Aim of the exercise — Transcribe exactly, and only, the lines running from the one with "The page's text" to the end of the entries below, both included, without any pictures.

[Extracted records]
----------------------------------------

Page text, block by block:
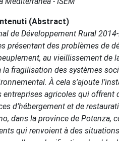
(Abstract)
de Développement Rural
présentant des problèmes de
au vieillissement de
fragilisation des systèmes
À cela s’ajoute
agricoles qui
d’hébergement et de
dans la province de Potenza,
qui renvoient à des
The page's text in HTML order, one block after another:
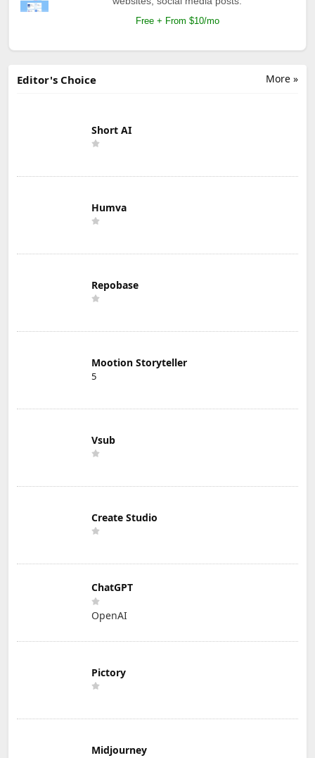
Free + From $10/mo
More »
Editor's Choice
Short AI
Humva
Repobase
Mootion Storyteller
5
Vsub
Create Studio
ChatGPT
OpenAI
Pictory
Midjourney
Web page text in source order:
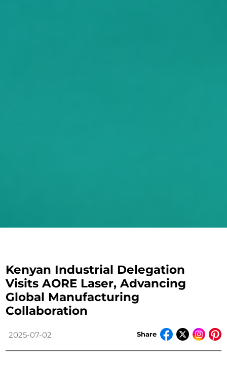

----------------------------------------

Answer section —
The page's text in HTML order, one block after another:
Free + From $10/mo
More »
Editor's Choice
Short AI
Humva
Repobase
Mootion Storyteller
5
Vsub
Create Studio
ChatGPT
OpenAI
Pictory
Midjourney
Web page text in source order:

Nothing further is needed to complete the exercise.